1Sagol Brain Institute, Tel Aviv Sourasky Medical Center, Tel - Aviv, Israel, 2The Iby and Aladar Fleischman Faculty of Engineering, Tel Aviv University, Tel - Aviv, Israel, 3Sackler Faculty of Medicine, Tel Aviv University, Tel - Aviv, Israel, 4Sagol School of Neuroscience, Tel Aviv University, Tel - Aviv, Israel, 5Division of Radiology, Tel Aviv Sourasky Medical Center, Tel - Aviv, Israel, 6Neuro-Oncology Service, Tel Aviv Sourasky Medical Center, Tel - Aviv, Israel

Synopsis

The aim of this study was to implement a deep-learning approach for automatic therapy response assessment in patients with high-grade-glioma (HGG), based on the response-assessment in neuro-oncology (RANO) criteria. A total of 135 conventional MRI scans from 67 patients were included. A neural network with a U-net architecture was trained for identification and subsegmentation of lesion components. The similarity coefficient score between segmentation results and ground truth was 0.88±0.06. Consistency in therapy response assessment was obtained in the majority of cases. These results demonstrate the potential applicability of the proposed method for automatic therapy response assesment in patients with HGG.

Introduction

Volumetric measurements of brain tumors are important for accurate diagnosis and follow-up. However in clinical setup manual segmentation of high grade gliomas (HGG) is usually inapplicable as it is highly challenging, time consuming and user dependent. Currently the most widely used criteria for therapy response assessment in patients with HGG are based on the response assessment in neuro-oncology (RANO)(1). These criteria give definitions of complete response, partial response, stable disease or progressive disease based on changes in the area of enhancing and non-enhancing tumor components(2), and rely mainly on visual assessment by a radiologist. In the past years, the use of deep learning (DL) methods for brain tumor segmentation has gained popularity(3,4), however, the applicability and sensitivity of this approach, in comparison with RANO criteria has not yet been evaluated. The aim of this study was to implement a DL approach to automatic longitudinal assessment of brain tumor response based on RANO criteria.

Methods

Patients and MRI Protocol: A total of 135 MRI scans obtained from 67 patients with HGG (45 males, age 52±15 years) were included. Patients were scanned longitudinally, every ~2 months as a part of their routine clinical assessment. Scans were performed on 3.0 GE and Siemens scanners and included FLAIR and T1-weighted images acquired before and after contrast agent injection (T1W, T1W+C).
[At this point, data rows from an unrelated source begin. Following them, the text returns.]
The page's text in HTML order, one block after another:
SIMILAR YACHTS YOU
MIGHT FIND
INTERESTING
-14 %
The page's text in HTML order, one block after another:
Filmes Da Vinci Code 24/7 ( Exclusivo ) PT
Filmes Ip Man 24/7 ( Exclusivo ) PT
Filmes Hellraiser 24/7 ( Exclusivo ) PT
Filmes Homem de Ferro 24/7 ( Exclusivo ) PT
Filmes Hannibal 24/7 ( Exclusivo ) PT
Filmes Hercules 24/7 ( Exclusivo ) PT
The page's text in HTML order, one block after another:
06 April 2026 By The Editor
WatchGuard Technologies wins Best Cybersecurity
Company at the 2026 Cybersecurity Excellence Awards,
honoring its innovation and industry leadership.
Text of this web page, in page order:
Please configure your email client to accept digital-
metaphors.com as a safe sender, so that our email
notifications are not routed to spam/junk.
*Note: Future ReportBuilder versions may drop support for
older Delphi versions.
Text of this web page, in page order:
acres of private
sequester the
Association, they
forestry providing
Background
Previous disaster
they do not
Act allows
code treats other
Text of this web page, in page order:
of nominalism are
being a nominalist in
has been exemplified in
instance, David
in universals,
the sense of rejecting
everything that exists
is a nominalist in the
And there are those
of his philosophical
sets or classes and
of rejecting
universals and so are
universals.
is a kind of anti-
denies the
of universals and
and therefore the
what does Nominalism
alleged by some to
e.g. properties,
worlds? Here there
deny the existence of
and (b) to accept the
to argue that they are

Image Analysis: Manual segmentation of lesion area was performed using AnalyzeDirect software, dividing the lesion area into three components (labels): enhancing, non-enhancing and necrosis. The manual segmentations were used as ground truth for model training and final evaluation. In addition, longitudinal radiological assessment based on RANO criteria(1) was performed at each time point. Further analysis was performed using Matlab 2018a and fast.ai platform (PyTorch environment) and included:

Dataset Preparation: The input data for segmentation included three channels: FLAIR, T1W, and T1W+C images. Preprocessing included brain extraction and realignment of all MRI contrasts to the same space, and resizing of all images to a 256X256 pixel size, resulting in a total of 652 slices. To increase the size of the dataset, data augmentation was performed and included rotation flipping and random lighting.

Network architecture: A U-Net based deep convolutional network was used with training and validation size of 588 and 64 slices respectively and a batch size of 5. For the network training adaptive moment estimator (ADAM)(5) stochastic gradient based optimizer was used with learning rate = 0.03 and the maximum number of epochs = 8.
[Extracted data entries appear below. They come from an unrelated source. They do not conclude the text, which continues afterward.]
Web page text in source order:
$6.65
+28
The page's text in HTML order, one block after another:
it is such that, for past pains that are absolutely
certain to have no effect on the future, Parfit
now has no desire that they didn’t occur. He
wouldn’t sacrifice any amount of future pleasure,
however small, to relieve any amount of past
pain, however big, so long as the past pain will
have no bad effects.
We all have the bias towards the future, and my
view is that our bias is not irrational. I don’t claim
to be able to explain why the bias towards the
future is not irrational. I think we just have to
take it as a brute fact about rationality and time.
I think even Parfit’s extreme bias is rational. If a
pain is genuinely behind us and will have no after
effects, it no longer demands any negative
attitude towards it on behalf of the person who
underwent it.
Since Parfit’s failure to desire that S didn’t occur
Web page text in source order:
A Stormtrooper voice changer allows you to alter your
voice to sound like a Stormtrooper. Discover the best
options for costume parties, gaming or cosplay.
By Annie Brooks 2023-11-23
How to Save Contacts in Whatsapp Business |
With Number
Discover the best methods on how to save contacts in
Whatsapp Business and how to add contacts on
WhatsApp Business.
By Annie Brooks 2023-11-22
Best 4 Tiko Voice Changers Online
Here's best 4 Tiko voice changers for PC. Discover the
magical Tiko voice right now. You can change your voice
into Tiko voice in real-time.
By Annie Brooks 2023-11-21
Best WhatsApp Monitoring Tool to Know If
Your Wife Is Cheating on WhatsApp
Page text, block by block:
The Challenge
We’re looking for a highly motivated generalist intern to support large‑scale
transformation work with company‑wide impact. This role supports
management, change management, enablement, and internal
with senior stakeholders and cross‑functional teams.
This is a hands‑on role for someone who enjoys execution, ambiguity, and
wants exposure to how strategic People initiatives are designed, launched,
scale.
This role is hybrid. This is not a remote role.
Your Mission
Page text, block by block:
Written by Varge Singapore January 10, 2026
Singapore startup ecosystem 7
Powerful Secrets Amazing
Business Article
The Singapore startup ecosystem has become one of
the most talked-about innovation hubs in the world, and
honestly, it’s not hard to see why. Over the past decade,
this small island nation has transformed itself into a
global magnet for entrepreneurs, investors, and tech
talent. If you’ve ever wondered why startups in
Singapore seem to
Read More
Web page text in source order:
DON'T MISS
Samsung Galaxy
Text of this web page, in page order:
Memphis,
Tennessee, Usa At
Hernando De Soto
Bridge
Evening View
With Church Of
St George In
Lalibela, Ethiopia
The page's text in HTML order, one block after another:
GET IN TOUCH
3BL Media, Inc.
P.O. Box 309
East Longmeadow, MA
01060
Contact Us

Evaluation of the segmentation results: The automatically generated lesion components were compared with the manually segmented components in four manners: (1) visual inspection, (2) similarity between the components' contours based on dice similarity coefficient (DSC) score, (3) mean accuracy, sensitivity and specificity, and (4) consistency with RANO criteria (1), defining complete or partial response, stable or progressive disease based on change in lesion volume between two sequential scans.

Results

Visual inspection: In general, in the majority of cases, the proposed method accurately identified and classified the enhanced, non-enhanced and necrotic lesion areas based on conventional MRI. Representative segmentation results obtained in four patients are presented in Figure 1.
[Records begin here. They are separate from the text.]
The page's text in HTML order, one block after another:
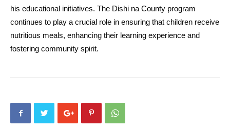
his educational initiatives. The Dishi na County program
continues to play a crucial role in ensuring that children receive
nutritious meals, enhancing their learning experience and
fostering community spirit.
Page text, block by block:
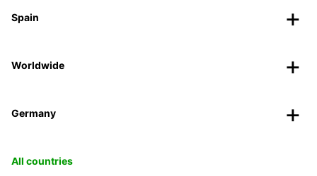
Spain
Worldwide
Germany
All countries
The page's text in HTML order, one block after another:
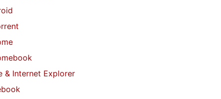
& Internet Explorer
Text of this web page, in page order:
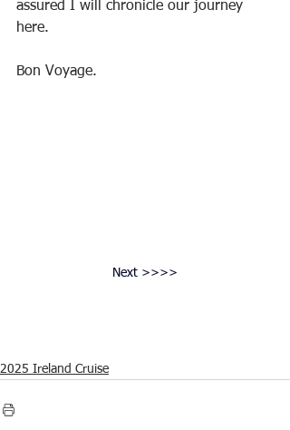
assured I will chronicle our journey
here.
Bon Voyage.
Next >>>>
2025 Ireland Cruise
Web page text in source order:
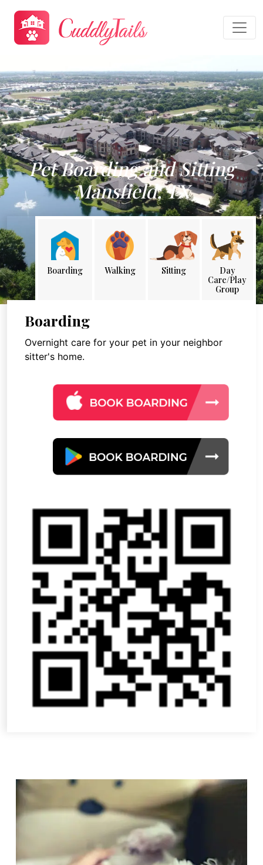
Pet Boarding and Sitting
Mansfield, TX
Boarding Walking Sitting
Day
Care/Play
Group
Boarding
Overnight care for your pet in your neighbor
sitter's home.
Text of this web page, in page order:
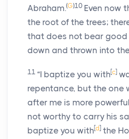
Abraham.(G)10 Even now
the root of the trees;
that does not bear
down and thrown into
11 “I baptize you with [c]
repentance, but the one
after me is more
not worthy to carry his
baptize you with [d ] the
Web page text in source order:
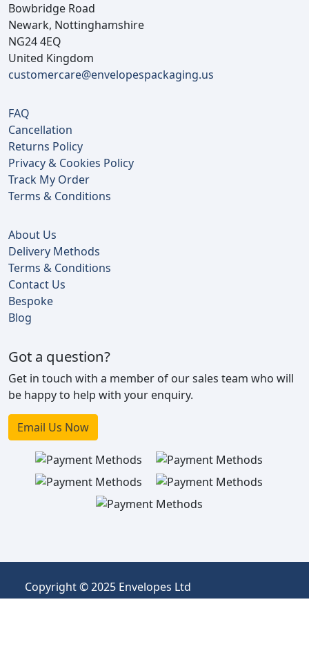
Bowbridge Road
Newark, Nottinghamshire
NG24 4EQ
United Kingdom
customercare@envelopespackaging.us
FAQ
Cancellation
Returns Policy
Privacy & Cookies Policy
Track My Order
Terms & Conditions
About Us
Delivery Methods
Terms & Conditions
Contact Us
Bespoke
Blog
Got a question?
Get in touch with a member of our sales team who will
be happy to help with your enquiry.
Email Us Now
Copyright © 2025 Envelopes Ltd
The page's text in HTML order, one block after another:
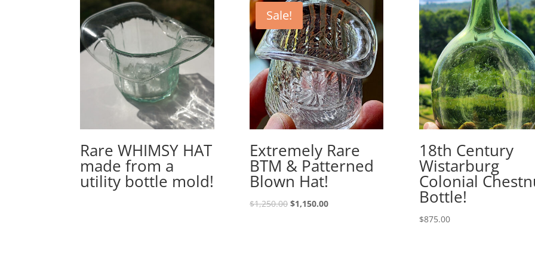
Rare WHIMSY HAT
made from a
utility bottle mold!
Sale!
Extremely Rare
BTM & Patterned
Blown Hat!
$1,250.00 Original
$1,150.00Current
18th Century
Wistarburg
Colonial
Bottle!
$875.00

Segmentation results: Representative results are given in Figure 2. The mean results for the entire lesion area were: DSC = 0.88±0.06, sensitivity = 0.87±0.007 and specificity = 0.997±0.001. Detailed results for each component are given in Table 1

Longitudinal assessment: Figure 3 shows longitudinal segmentation results (dashed line) compared with ground truth (solid line) obtained in a 62 year old patient with astrocytoma. Based on RANO criteria, consistency in patient assessment in terms of complete or partial response, stable or progressive disease was obtained in 44/51 cases. Inconsistency was observed mainly in cases of small lesions.

Discussion and Conclusion

Here we propose a fully automated DL based method for longitudinal assessment of patients with HGG, based on the currently used radiological criteria (RANO). The promising results obtained in this study demonstrate the potential applicability of the proposed method as a tool to assist radiologists in routine clinical practice. Our current efforts in enlarging our database, and optimizing our DL training model performance are expected to substantially improve our classification results in the foreseeable future.

Acknowledgements

No acknowledgement found.

References

  1. Wen PY, Macdonald DR, Reardon DA, et al. Updated response assessment criteria for high-grade gliomas: response assessment in neuro-oncology working group. Journal of Clinical Oncology 2010;28(11):1963-1972.
  2. Rubin DL, Willrett D, O'Connor MJ, Hage C, Kurtz C, Moreira DA. Automated tracking of quantitative assessments of tumor burden in clinical trials. Translational oncology 2014;7(1):23-35.
  3. Mazurowski MA, Buda M, Saha A, Bashir MR. Deep learning in radiology: an overview of the concepts and a survey of the state of the art. arXiv preprint arXiv:180208717 2018.
  4. Pereira S, Pinto A, Alves V, Silva CA. Brain tumor segmentation using convolutional neural networks in MRI images. IEEE transactions on medical imaging 2016;35(5):1240-1251.
  5. Kingma DP, Ba J. Adam: A method for stochastic optimization. arXiv preprint arXiv:14126980 2014.

Figures

Figure 1: Segmentation results obtained from four patients with glioblastoma. (a) Post contrast T1WI (T1WI+C) (b) FLAIR images, and (c) segmentation results: red=enhancing component, blue=non-enhancing component, green=necrotic component

Figure 2: Examples of segmentation results obtained in three patients with glioblastoma, demonstrating the high similarity and DCS values obtained between the segmentation (magenta) and results ground truth (light blue)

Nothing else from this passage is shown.